AI-Driven Benefit-Risk Analysis for Heart Failure

Our platform maintains distinct BRA models for HFrEF (EF ≤40%) and HFpEF (EF ≥50%), reflecting the fundamentally different evidence bases and safety profiles. For HFrEF, we model the full quadruple GDMT stack (ARNI/ACEi, beta-blocker, MRA, SGLT2i) with PARADIGM-HF and DAPA-HF data as foundational evidence. For HFpEF, where SGLT2 inhibitors (EMPEROR-Preserved, DELIVER) represent the primary evidence-based intervention, our models account for the higher prevalence of comorbidities, the older patient population, and different hemodynamic considerations. HFmrEF (EF 41-49%) receives interpolated modeling with sensitivity analysis.

SGLT2 inhibitors now carry indications across HF, CKD, and type 2 diabetes, creating complex crossover safety considerations. Our platform integrates safety data from DAPA-HF, DAPA-CKD, EMPEROR-Reduced, EMPEROR-Preserved, and CREDENCE to model the overlapping safety profiles. We specifically address the initial eGFR dip (hemodynamic vs nephrotoxic differentiation), DKA risk in non-diabetic HF patients (rare but reportable), genital mycotic infection rates by diabetes status, and volume depletion risk when combined with loop diuretics. The AI identifies patients at the intersection of multiple indications where safety data from one population can inform BRA in another.

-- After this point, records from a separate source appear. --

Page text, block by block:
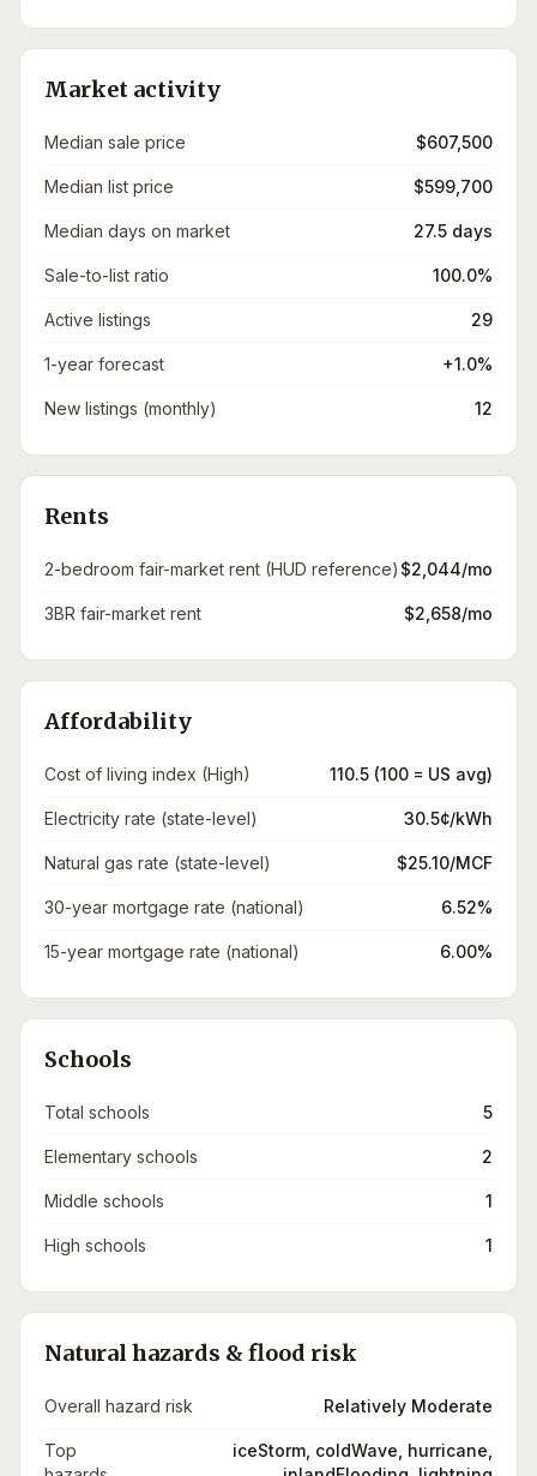
Market activity
Median sale price $607,500
Median list price $599,700
Median days on market 27.5 days
Sale-to-list ratio 100.0%
Active listings 29
1-year forecast +1.0%
New listings (monthly) 12
Rents
2-bedroom fair-market rent (HUD reference) $2,044/mo
3BR fair-market rent $2,658/mo
Affordability
Cost of living index (High) 110.5 (100 = US avg)
Electricity rate (state-level) 30.5¢/kWh
Natural gas rate (state-level) $25.10/MCF
30-year mortgage rate (national) 6.52%
15-year mortgage rate (national) 6.00%
Schools
Total schools 5
Elementary schools 2
Middle schools 1
High schools 1
Natural hazards & flood risk
Overall hazard risk Relatively Moderate
Top
iceStorm, coldWave, hurricane,
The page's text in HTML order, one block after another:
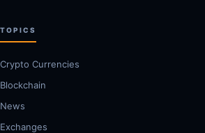
TOPICS
Crypto Currencies
Blockchain
News
Exchanges
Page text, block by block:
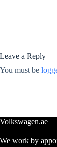
Leave a Reply
You must be
Volkswagen.ae
We work by
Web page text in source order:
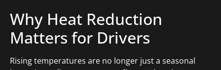
Why Heat Reduction
Matters for Drivers
Rising temperatures are no longer just a seasonal
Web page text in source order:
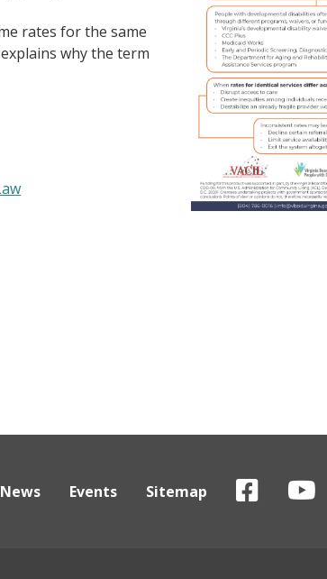
rates for the same
why the term
News Events Sitemap
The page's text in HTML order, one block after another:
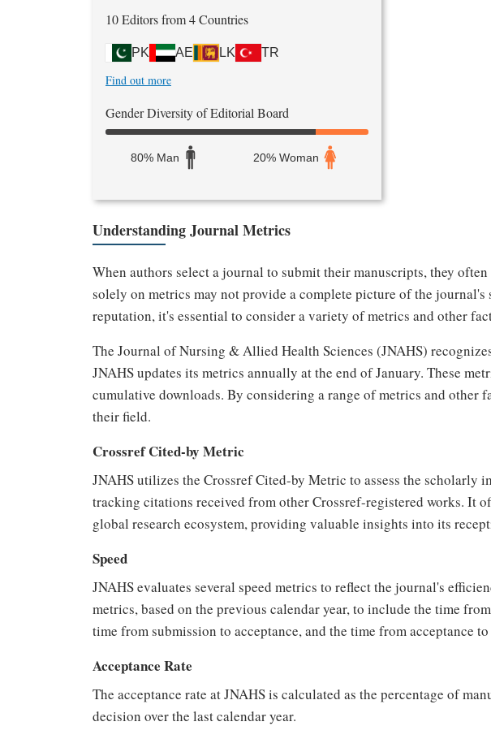
10 Editors from 4 Countries
PK AE LK TR
Find out more
Gender Diversity of Editorial Board
80% Man 20% Woman
Understanding Journal Metrics
When authors select a journal to submit their manuscripts, they
solely on metrics may not provide a complete picture of the
reputation, it's essential to consider a variety of metrics and other
The Journal of Nursing & Allied Health Sciences (JNAHS)
JNAHS updates its metrics annually at the end of January. These
cumulative downloads. By considering a range of metrics and other
their field.
Crossref Cited-by Metric
JNAHS utilizes the Crossref Cited-by Metric to assess the
tracking citations received from other Crossref-registered works. It
global research ecosystem, providing valuable insights into its
Speed
JNAHS evaluates several speed metrics to reflect the journal's
metrics, based on the previous calendar year, to include the time
time from submission to acceptance, and the time from acceptance
Acceptance Rate
The acceptance rate at JNAHS is calculated as the percentage of
decision over the last calendar year.
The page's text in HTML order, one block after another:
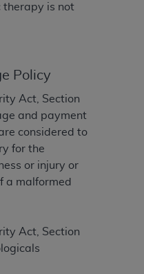
therapy is not
Policy
Act, Section
and payment
considered to
for the
or injury or
a malformed
Act, Section
IN THE
or consequential
of such information
conditions be
your agreement
on the button
Current
(CDT
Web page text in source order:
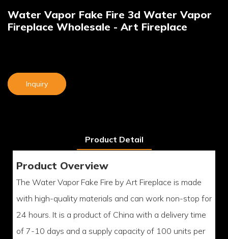
Water Vapor Fake Fire 3d Water Vapor
Fireplace Wholesale - Art Fireplace
Inquiry
Product Detail
Product Overview
The Water Vapor Fake Fire by Art Fireplace is made
with high-quality materials and can work non-stop for
24 hours. It is a product of China with a delivery time
of 7-10 days and a supply capacity of 100 units per
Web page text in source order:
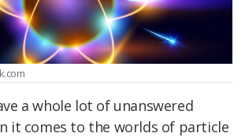
a whole lot of unanswered
it comes to the worlds of particle
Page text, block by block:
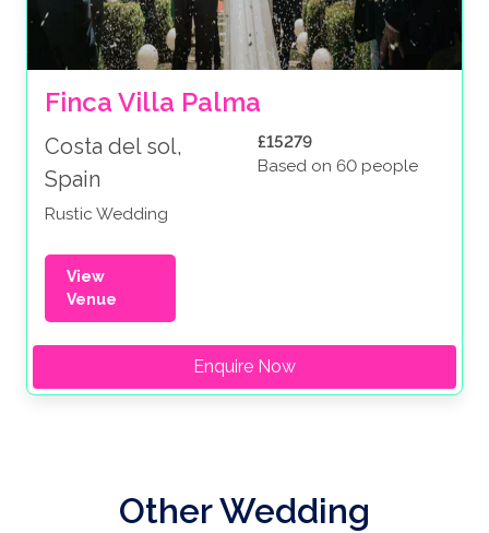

Elderly HF patients (75+) present the most complex polypharmacy BRA challenges, typically on 10-15 concurrent medications. Our platform models pharmacokinetic changes with aging (reduced renal clearance, altered hepatic metabolism), the cumulative hypotension risk from ARNI + beta-blocker + MRA + loop diuretics, fall risk and fracture implications of symptomatic hypotension, digoxin toxicity risk with declining renal function, and the interaction between HF medications and common geriatric co-medications (anticoagulants, proton pump inhibitors, calcium channel blockers). We generate age-stratified risk scores that support individualized dose titration recommendations.

A significant proportion of HFrEF patients have implantable cardioverter-defibrillators (ICDs) or cardiac resynchronization therapy (CRT) devices. Our platform models the interaction between device therapies and pharmacological treatments, including how beta-blocker dose affects ICD shock frequency, the impact of ARNI on ventricular arrhythmia burden and device interventions, amiodarone effects on defibrillation thresholds, and the influence of potassium-altering medications on arrhythmia susceptibility. We also incorporate data on how GDMT optimization may reduce appropriate ICD therapies, which is relevant for BRA when evaluating the incremental benefit of device therapy in well-treated patients.

Acute decompensated heart failure (ADHF) episodes represent critical safety inflection points where chronic GDMT must be modified. Our platform models the safety of continuing, dose-reducing, or temporarily discontinuing each component of quadruple therapy during hospitalization. We integrate data on intravenous diuretic and inotrope safety (dobutamine, milrinone cardiotoxicity), the emerging evidence for in-hospital initiation of SGLT2 inhibitors (EMPULSE, SOLOIST-WHF), worsening renal function during decongestion, and the critical transition from IV to oral therapy. Post-discharge BRA includes 30-day rehospitalization risk modeling and the safety of rapid GDMT re-titration in the vulnerable post-discharge period.